Remaining Research Challenges (2) 2. Extraction and understanding of dynamic query interfaces • An increasing number of query interfaces are dynamic in the sense that the query interface may alter after certain fields are selected. Two types of dynamic changes have been observed. • The change of values of some fields (e.g., values under a selection list). • The structure of the query interface (e.g., some fields are added, deleted or modified). • Current query interface models do not consider dynamic query interfaces.

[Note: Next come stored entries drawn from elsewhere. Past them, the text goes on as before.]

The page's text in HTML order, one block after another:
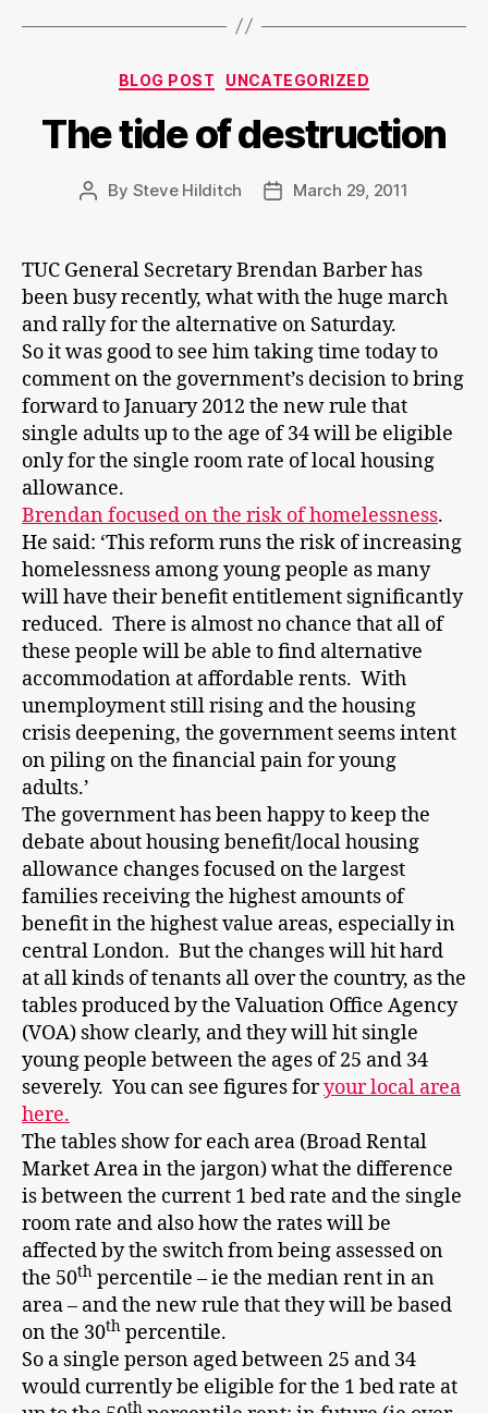
Categories
BLOG POST UNCATEGORIZED
The tide of destruction
Post
By Steve Hilditch
PostMarch 29, 2011
TUC General Secretary Brendan Barber has
been busy recently, what with the huge march
and rally for the alternative on Saturday.
So it was good to see him taking time today to
comment on the government’s decision to bring
forward to January 2012 the new rule that
single adults up to the age of 34 will be eligible
only for the single room rate of local housing
allowance.
Brendan focused on the risk of homelessness.
He said: ‘This reform runs the risk of increasing
homelessness among young people as many
will have their benefit entitlement significantly
reduced. There is almost no chance that all of
these people will be able to find alternative
accommodation at affordable rents. With
unemployment still rising and the housing
crisis deepening, the government seems intent
on piling on the financial pain for young
adults.’
The government has been happy to keep the
debate about housing benefit/local housing
allowance changes focused on the largest
families receiving the highest amounts of
benefit in the highest value areas, especially in
central London. But the changes will hit hard
at all kinds of tenants all over the country, as the
tables produced by the Valuation Office Agency
(VOA) show clearly, and they will hit single
young people between the ages of 25 and 34
severely. You can see figures foryour local area
here.
The tables show for each area (Broad Rental
Market Area in the jargon) what the difference
is between the current 1 bed rate and the single
room rate and also how the rates will be
affected by the switch from being assessed on
the 50th percentile – ie the median rent in an
area – and the new rule that they will be based
on the 30th percentile.
So a single person aged between 25 and 34
would currently be eligible for the 1 bed rate at
th
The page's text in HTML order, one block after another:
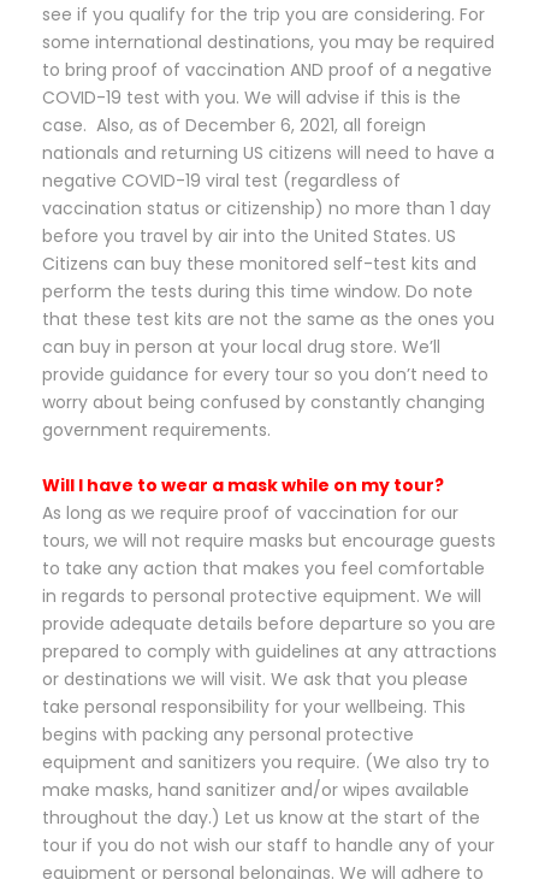
see if you qualify for the trip you are considering. For
some international destinations, you may be required
to bring proof of vaccination AND proof of a negative
COVID-19 test with you. We will advise if this is the
case. Also, as of December 6, 2021, all foreign
nationals and returning US citizens will need to have a
negative COVID-19 viral test (regardless of
vaccination status or citizenship) no more than 1 day
before you travel by air into the United States. US
Citizens can buy these monitored self-test kits and
perform the tests during this time window. Do note
that these test kits are not the same as the ones you
can buy in person at your local drug store. We’ll
provide guidance for every tour so you don’t need to
worry about being confused by constantly changing
government requirements.
Will I have to wear a mask while on my tour?
As long as we require proof of vaccination for our
tours, we will not require masks but encourage guests
to take any action that makes you feel comfortable
in regards to personal protective equipment. We will
provide adequate details before departure so you are
prepared to comply with guidelines at any attractions
or destinations we will visit. We ask that you please
take personal responsibility for your wellbeing. This
begins with packing any personal protective
equipment and sanitizers you require. (We also try to
make masks, hand sanitizer and/or wipes available
throughout the day.) Let us know at the start of the
tour if you do not wish our staff to handle any of your
equipment or personal belongings. We will adhere to
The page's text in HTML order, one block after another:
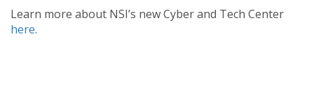
Learn more about NSI’s new Cyber and Tech Center
here.
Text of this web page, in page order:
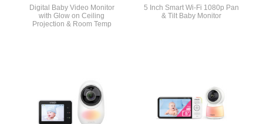
Digital Baby Video Monitor
with Glow on Ceiling
Projection & Room Temp
5 Inch Smart Wi-Fi 1080p Pan
& Tilt Baby Monitor
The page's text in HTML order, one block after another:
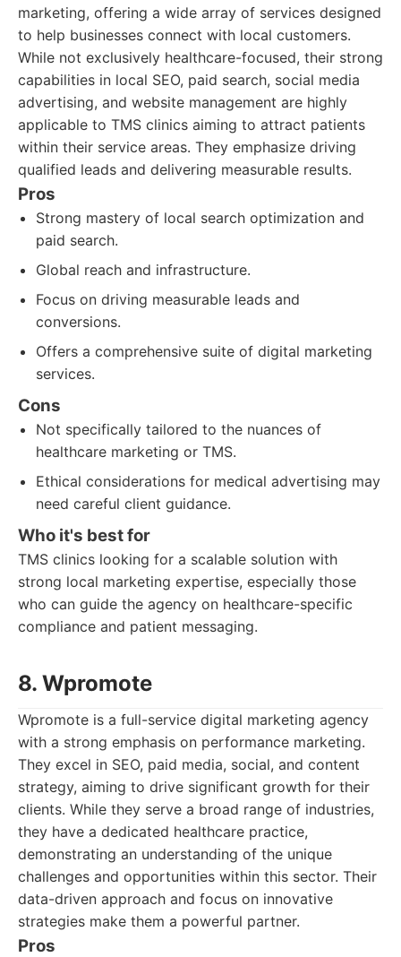
marketing, offering a wide array of services designed
to help businesses connect with local customers.
While not exclusively healthcare-focused, their strong
capabilities in local SEO, paid search, social media
advertising, and website management are highly
applicable to TMS clinics aiming to attract patients
within their service areas. They emphasize driving
qualified leads and delivering measurable results.
Pros
Strong mastery of local search optimization and
paid search.
Global reach and infrastructure.
Focus on driving measurable leads and
conversions.
Offers a comprehensive suite of digital marketing
services.
Cons
Not specifically tailored to the nuances of
healthcare marketing or TMS.
Ethical considerations for medical advertising may
need careful client guidance.
Who it's best for
TMS clinics looking for a scalable solution with
strong local marketing expertise, especially those
who can guide the agency on healthcare-specific
compliance and patient messaging.
8. Wpromote
Wpromote is a full-service digital marketing agency
with a strong emphasis on performance marketing.
They excel in SEO, paid media, social, and content
strategy, aiming to drive significant growth for their
clients. While they serve a broad range of industries,
they have a dedicated healthcare practice,
demonstrating an understanding of the unique
challenges and opportunities within this sector. Their
data-driven approach and focus on innovative
strategies make them a powerful partner.
Pros
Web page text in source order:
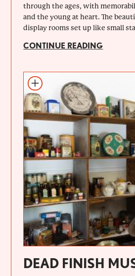
through the ages, with
and the young at heart. The
display rooms set up like small
CONTINUE READING
DEAD FINISH

Remaining Research Challenges (3) 3. Handling boundary query interfaces in Web-scale clustering. • There are two challenges in Web-scale clustering of query interfaces [Madhavan et el., 2007; Mahmoud and Aboulnaga, 2010]. • The number of domains is unknown in advance, which means that the number of clusters is unknown in advance. • There are likely many query interfaces with unclear domains, i.e., they appear between boundaries of multiple domains. • However, the current solutions are not sufficiently accurate and have significant room to improve.
Remaining Research Challenges (4) 4. Web database selection Goal: For any given user query, identify the Web databases that are most likely to return good results. Some issues to consider: • How to summarize the content of a Web database? • Numerical attributes • Categorical attributes • Textual attributes • Relationships among the attributes
Remaining Research Challenges (5) Web database selection(continued) • How to obtain the summaries automatically? • How to design sample queries for each type of attributes? • How to use the summaries to do Web database selection? • How to measure “usefulness” based on different types of attributes? • How to combine “usefulness” across different attributes?
Remaining Research Challenges (6) 5. Automatic SRR extraction from complex result pages Goal: Automatically identify the rules to extract search result records from complex result pages. Some characteristics of complex result pages: • Record contains both text and images • SRRs may be organized into multiple columns/multiple sections. • SRRs have a variety of formats. • Have no fixed sections (i.e., some sections only appear in some result pages) • Some SRRs are divided into multiple blocks.
Remaining Research Challenges (7) 6. Global query processing and optimization Goal: Evaluate global queries efficiently and correctly. Some issues to consider: • It consists of many steps: • Identify relevant Web databases (global cost) • Translate/map global queries to local queries (global cost) • Submit queries and receive results (communication cost) • Evaluate translated queries by local Web databases (local cost) • Extract search results from result pages (global cost) • Filter out unqualified results (global cost) • How to optimize the above process? • What are the differences between Web integration systems and multidatabase/federated database systems?